#### DIRECTIONS FOR THIS TASK:
An exact repetition of the data below, without images, is the expected answer.

Stored dataset items
+++

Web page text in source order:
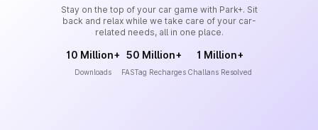
Stay on the top of your car game with Park+. Sit
back and relax while we take care of your car-
related needs, all in one place.
10 Million+
Downloads
50 Million+
FASTag Recharges
1 Million+
Challans Resolved
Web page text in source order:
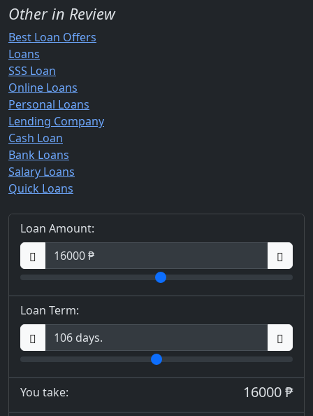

+++

#### FINAL ANSWER:
Web page text in source order:
Stay on the top of your car game with Park+. Sit
back and relax while we take care of your car-
related needs, all in one place.
10 Million+
Downloads
50 Million+
FASTag Recharges
1 Million+
Challans Resolved
Web page text in source order:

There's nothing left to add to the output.